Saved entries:
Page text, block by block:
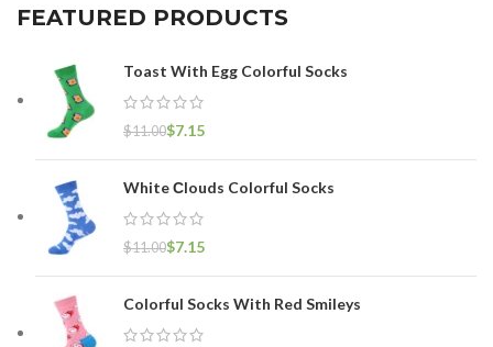
FEATURED PRODUCTS
Toast With Egg Colorful Socks
$11.00$7.15
White Сlouds Colorful Socks
$11.00$7.15
Colorful Socks With Red Smileys
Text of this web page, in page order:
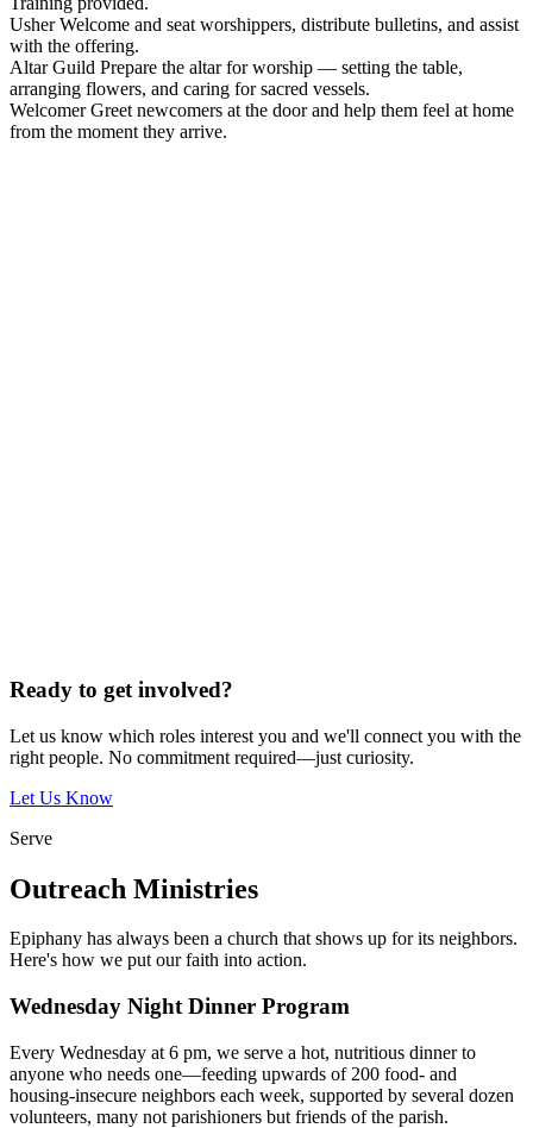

EXERCISE GOAL: Retype every entry exactly, but keep the pictures out of your copy.

FINISHED TASK:
Page text, block by block:
FEATURED PRODUCTS
Toast With Egg Colorful Socks
$11.00$7.15
White Сlouds Colorful Socks
$11.00$7.15
Colorful Socks With Red Smileys
Text of this web page, in page order:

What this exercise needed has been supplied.